具体的には、下記のようなスキルが該当します。

  • コミュニケーション能力
  • プレゼンテーション能力
  • リーダーシップ能力
  • ヒアリング能力
  • コーチング能力
  • クレーム対処力
  • 傾聴力
  • 交渉力

組織の潤滑油としての働きを期待される中堅層は、特にコミュニケーション能力が重視されます。経営層の考えを正確かつ確実に部下に伝達したり、部下の不満・不安を吸い取って解決策を示したりすることには、全てコミュニケーション能力が必要です。

部下のモチベーションを最適にコントロールするためにも、特に欠かせない能力と思っておきましょう。また、コミュニケーション能力の高い中堅層がいると関連部門や取引先からの信頼を集めすく、組織を円滑に機能させることも可能です。

経営層:コンセプチュアルスキル

社長・役員など経営層は、コンセプチュアルスキルの習得に尽力するのがポイントです。コンセプチュアルスキルは「概念化能力」とも呼ばれ、自社の内情や市場を俯瞰して分析する力のことを指します。主観にとらわれず客観的に情報収集し、組織にとって最適な意思決定をするスキルでもあるのです。
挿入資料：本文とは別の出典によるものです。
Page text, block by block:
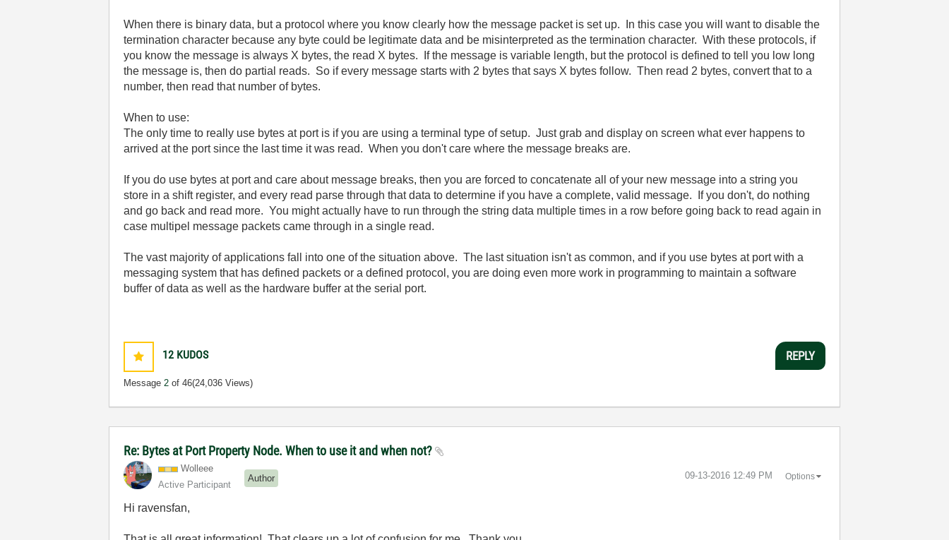
When there is binary data, but a protocol where you know clearly how the message packet is set up. In this case you will want to disable the
termination character because any byte could be legitimate data and be misinterpreted as the termination character. With these protocols, if
you know the message is always X bytes, the read X bytes. If the message is variable length, but the protocol is defined to tell you low long
the message is, then do partial reads. So if every message starts with 2 bytes that says X bytes follow. Then read 2 bytes, convert that to a
number, then read that number of bytes.
When to use:
The only time to really use bytes at port is if you are using a terminal type of setup. Just grab and display on screen what ever happens to
arrived at the port since the last time it was read. When you don't care where the message breaks are.
If you do use bytes at port and care about message breaks, then you are forced to concatenate all of your new message into a string you
store in a shift register, and every read parse through that data to determine if you have a complete, valid message. If you don't, do nothing
and go back and read more. You might actually have to run through the string data multiple times in a row before going back to read again in
case multipel message packets came through in a single read.
The vast majority of applications fall into one of the situation above. The last situation isn't as common, and if you use bytes at port with a
messaging system that has defined packets or a defined protocol, you are doing even more work in programming to maintain a software
buffer of data as well as the hardware buffer at the serial port.
12 KUDOS
Message2 of 46(24,036 Views)
REPLY
Re: Bytes at Port Property Node. When to use it and when not?
Wolleee
Active Participant
Author ‎09-13-2016 12:49 PM Options
Hi ravensfan,

コンセプチュアルスキルを支えるのは、下記のような力です。

  • 論理的思考力(ロジカルシンキング)
  • 批判的思考力(クリティカルシンキング)
  • 水平的思考力(ラテラルシンキング)
  • 柔軟性
  • 需要性
  • 洞察力
  • 先見性
  • 知的好奇心

経営層は、顧客ニーズの変化競合他社の動向従業員のエンゲージメントなど多数の観点でリスクやチャンスを判断する必要があります。間違いのない経営判断をするためにも、コンセプチュアルスキルは必須の項目だと捉えておきましょう。

まとめ

人材育成とは、従業員に業務上必要なスキル・知識・経験を身につけさせる施策のことです。具体的な施策は企業により異なりますが、従業員のスキルアップを支援するような施策にするのが一番の近道と言えるでしょう。

また、従業員が抱えている課題に合った人材育成をおこない、ミスマッチをなくしていくことも大切です。従業員が抱えている課題を可視化するには、従業員サーベイの運用が役に立つでしょう。業務上の躓きや、会社に対するエンゲージメントを可視化し、自社の課題にあった人材育成手法を検討していきましょう。